:: Exercise directions ::
Only the lines containing "host" should appear in the answer, copied from the listing below.
========
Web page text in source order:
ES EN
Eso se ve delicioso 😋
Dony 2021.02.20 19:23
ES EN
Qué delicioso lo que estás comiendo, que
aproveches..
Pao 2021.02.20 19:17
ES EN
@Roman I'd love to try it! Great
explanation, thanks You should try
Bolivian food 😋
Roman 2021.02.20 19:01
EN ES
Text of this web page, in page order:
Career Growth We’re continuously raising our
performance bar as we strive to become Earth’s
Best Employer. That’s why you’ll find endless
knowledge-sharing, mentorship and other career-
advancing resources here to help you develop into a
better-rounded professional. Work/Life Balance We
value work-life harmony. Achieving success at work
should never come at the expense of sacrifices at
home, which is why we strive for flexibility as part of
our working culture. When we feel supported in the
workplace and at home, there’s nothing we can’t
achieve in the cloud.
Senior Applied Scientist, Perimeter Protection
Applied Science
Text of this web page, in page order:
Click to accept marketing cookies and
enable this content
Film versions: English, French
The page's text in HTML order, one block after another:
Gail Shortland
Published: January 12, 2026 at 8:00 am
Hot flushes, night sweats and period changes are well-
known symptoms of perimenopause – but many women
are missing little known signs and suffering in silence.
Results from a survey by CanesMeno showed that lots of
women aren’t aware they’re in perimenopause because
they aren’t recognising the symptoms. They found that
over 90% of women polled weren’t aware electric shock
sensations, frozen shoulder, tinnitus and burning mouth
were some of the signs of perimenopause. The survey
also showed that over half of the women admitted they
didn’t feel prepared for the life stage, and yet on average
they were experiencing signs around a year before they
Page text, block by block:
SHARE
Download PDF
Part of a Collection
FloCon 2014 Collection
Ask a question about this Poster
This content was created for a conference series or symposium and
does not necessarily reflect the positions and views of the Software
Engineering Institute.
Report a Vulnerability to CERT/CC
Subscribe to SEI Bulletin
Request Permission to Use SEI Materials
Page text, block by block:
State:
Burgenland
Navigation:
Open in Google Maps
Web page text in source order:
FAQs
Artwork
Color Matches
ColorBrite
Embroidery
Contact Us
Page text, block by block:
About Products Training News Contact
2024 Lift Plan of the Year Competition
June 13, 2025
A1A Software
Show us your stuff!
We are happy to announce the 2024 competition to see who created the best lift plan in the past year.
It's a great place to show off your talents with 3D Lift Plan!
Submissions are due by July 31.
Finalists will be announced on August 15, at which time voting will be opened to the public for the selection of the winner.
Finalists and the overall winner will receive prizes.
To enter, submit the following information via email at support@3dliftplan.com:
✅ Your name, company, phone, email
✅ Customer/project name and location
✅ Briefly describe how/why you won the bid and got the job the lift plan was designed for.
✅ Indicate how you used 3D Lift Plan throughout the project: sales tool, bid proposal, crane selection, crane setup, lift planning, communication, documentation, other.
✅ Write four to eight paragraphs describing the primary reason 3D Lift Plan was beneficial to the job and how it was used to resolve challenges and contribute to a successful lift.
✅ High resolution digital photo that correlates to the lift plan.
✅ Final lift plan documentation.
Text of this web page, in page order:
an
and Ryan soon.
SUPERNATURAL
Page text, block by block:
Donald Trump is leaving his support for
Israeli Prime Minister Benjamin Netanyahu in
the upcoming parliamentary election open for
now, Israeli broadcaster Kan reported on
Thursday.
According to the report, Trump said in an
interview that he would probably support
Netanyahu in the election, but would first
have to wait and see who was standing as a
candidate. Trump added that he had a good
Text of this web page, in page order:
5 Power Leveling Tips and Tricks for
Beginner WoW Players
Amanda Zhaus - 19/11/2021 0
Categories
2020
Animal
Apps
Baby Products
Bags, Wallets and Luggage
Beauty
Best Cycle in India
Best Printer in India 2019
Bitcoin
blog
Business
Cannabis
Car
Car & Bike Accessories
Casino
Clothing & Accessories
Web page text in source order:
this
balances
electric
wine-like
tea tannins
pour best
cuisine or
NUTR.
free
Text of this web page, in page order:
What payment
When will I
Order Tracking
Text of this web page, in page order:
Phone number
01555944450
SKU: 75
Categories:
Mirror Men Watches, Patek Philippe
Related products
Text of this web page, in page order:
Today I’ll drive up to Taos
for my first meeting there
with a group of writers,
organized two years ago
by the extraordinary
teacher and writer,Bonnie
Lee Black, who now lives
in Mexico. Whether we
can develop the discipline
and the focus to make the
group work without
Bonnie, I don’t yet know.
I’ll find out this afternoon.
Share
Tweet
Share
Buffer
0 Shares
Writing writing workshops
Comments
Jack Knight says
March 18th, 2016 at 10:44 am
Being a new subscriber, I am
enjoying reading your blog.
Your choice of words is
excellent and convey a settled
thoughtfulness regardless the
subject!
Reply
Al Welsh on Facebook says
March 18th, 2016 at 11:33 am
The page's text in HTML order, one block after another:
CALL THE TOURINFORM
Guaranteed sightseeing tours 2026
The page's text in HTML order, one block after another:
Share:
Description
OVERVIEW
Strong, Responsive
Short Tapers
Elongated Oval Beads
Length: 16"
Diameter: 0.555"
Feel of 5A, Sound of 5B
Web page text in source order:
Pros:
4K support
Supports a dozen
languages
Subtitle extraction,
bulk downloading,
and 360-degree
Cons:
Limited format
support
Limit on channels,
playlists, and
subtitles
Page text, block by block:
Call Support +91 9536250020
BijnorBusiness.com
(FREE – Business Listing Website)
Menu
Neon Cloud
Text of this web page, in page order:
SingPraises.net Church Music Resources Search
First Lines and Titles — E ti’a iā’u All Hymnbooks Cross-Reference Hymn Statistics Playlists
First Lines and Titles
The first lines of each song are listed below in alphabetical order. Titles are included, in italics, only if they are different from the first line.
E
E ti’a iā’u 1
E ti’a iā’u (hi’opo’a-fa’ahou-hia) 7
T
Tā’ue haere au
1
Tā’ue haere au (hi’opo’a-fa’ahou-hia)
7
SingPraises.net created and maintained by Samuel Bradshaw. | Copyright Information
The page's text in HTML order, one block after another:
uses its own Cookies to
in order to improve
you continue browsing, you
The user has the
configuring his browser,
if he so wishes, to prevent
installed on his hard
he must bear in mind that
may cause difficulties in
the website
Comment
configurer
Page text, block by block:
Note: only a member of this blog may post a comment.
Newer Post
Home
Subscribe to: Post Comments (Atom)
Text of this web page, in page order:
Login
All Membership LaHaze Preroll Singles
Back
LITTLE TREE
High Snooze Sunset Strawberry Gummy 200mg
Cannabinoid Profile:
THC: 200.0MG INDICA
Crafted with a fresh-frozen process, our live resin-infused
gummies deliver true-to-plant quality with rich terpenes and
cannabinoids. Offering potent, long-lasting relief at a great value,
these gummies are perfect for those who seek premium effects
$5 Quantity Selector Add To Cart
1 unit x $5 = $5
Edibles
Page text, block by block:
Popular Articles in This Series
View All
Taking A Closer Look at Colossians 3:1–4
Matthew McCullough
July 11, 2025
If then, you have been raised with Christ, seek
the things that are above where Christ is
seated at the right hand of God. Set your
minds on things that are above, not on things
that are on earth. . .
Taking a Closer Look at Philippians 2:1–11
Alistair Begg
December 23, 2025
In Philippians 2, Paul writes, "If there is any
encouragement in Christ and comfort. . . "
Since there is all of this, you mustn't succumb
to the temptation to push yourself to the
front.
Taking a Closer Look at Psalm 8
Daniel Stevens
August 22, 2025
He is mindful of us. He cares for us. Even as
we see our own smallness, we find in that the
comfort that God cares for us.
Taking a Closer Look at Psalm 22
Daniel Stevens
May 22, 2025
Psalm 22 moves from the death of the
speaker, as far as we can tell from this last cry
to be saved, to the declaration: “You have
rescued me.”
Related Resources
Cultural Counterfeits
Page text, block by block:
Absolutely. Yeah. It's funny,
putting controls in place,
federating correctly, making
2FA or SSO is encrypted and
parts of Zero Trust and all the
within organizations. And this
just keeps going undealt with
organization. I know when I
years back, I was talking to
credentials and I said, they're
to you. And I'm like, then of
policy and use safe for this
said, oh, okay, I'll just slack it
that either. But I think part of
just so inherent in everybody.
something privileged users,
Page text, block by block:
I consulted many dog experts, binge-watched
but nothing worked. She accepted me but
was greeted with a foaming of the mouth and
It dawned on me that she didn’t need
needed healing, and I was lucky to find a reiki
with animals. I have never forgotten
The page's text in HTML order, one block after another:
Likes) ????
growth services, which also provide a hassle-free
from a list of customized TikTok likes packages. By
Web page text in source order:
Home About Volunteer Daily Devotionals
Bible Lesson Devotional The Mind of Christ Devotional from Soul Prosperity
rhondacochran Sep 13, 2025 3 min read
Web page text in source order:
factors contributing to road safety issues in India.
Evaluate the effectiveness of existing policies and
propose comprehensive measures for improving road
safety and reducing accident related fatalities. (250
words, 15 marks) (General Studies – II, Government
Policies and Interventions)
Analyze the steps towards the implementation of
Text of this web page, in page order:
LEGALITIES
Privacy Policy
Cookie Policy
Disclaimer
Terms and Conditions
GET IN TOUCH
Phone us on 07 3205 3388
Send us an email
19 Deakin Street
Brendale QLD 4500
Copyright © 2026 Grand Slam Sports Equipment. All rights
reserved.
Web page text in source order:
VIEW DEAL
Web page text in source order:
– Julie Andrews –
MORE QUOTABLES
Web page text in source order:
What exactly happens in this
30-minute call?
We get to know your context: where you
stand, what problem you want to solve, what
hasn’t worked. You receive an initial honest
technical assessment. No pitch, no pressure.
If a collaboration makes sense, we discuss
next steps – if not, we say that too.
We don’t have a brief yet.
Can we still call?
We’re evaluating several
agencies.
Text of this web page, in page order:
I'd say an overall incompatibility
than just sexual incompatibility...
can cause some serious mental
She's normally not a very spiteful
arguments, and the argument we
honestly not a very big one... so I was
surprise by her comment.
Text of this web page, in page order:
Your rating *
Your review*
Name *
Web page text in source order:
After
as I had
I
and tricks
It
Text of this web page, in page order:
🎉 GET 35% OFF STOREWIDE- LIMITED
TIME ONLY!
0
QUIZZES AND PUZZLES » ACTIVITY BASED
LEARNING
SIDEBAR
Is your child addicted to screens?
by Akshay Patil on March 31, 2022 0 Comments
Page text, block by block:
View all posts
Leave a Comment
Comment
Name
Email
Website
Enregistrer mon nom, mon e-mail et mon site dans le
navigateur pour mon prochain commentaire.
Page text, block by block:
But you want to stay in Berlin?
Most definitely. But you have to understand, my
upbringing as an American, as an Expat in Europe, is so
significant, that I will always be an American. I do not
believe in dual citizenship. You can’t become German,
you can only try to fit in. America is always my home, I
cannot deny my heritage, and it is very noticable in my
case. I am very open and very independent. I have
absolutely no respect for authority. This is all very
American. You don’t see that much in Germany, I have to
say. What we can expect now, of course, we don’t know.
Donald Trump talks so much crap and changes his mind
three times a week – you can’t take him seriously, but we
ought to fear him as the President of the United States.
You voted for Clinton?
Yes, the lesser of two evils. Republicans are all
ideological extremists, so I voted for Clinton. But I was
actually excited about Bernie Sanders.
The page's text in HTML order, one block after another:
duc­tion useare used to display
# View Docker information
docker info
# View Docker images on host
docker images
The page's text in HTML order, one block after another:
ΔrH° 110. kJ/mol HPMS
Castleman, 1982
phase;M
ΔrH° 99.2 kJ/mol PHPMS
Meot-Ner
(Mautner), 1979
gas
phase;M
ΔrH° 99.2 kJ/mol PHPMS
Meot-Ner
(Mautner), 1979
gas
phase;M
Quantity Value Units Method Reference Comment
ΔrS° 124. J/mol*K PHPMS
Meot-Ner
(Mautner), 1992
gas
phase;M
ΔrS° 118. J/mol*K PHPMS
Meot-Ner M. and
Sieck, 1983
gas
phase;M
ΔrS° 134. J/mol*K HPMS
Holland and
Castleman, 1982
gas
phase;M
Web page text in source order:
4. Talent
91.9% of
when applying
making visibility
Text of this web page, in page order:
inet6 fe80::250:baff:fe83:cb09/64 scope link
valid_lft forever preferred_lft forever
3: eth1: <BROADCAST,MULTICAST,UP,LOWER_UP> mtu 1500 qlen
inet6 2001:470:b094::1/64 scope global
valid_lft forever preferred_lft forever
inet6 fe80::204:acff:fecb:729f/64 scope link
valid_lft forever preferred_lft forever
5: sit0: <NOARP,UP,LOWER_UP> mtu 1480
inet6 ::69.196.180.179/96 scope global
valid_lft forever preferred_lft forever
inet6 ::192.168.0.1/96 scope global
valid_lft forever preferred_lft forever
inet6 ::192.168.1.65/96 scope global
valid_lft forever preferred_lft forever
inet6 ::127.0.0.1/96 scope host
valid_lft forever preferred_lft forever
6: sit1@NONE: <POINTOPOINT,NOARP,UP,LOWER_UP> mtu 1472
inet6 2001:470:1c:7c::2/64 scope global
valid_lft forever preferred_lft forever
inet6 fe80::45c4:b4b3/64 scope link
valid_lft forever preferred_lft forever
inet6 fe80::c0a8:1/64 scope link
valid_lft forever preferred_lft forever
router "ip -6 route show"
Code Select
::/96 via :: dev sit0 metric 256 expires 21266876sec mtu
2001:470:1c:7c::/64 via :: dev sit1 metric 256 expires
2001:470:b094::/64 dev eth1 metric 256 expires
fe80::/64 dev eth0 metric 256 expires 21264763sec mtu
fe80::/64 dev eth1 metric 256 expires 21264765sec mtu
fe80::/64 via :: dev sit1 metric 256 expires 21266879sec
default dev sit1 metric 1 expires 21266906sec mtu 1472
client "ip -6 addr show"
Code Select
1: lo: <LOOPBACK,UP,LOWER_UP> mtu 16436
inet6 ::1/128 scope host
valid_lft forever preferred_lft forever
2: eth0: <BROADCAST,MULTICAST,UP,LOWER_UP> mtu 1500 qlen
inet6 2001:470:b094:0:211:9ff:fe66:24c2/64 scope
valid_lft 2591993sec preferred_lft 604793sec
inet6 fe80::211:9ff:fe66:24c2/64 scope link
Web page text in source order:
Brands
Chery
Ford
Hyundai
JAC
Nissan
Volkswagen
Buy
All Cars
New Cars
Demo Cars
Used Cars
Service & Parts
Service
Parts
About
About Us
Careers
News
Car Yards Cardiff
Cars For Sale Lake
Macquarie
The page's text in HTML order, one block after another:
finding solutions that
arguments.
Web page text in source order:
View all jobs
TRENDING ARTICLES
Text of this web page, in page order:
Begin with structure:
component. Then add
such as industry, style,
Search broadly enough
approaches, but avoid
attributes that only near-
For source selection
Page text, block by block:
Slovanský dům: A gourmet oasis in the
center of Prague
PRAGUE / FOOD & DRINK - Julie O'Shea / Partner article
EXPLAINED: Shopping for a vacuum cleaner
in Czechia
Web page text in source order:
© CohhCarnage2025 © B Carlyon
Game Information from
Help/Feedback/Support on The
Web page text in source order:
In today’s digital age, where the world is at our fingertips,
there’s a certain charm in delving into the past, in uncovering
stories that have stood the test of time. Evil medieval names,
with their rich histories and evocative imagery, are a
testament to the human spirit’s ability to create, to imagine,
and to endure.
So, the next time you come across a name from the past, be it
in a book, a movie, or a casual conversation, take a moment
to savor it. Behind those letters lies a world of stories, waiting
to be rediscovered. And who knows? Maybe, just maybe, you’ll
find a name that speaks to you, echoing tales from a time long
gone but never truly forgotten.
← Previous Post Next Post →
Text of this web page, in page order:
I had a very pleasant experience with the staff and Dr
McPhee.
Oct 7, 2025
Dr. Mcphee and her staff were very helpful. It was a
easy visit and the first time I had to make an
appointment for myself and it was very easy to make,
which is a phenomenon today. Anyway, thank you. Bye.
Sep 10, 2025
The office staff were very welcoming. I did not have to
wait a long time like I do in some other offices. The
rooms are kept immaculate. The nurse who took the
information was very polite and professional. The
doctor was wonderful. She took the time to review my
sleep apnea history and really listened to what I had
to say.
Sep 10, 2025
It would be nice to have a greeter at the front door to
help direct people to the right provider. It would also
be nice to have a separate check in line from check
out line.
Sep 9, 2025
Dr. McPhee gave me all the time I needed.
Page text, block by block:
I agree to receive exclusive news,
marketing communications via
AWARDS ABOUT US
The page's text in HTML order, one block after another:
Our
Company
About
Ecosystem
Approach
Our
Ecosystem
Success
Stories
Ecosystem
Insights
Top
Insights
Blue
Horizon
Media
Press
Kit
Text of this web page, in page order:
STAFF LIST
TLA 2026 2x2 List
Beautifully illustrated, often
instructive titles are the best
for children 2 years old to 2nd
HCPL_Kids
========
:: Written answer ::
# View Docker images on host
inet6 ::127.0.0.1/96 scope host
inet6 ::1/128 scope host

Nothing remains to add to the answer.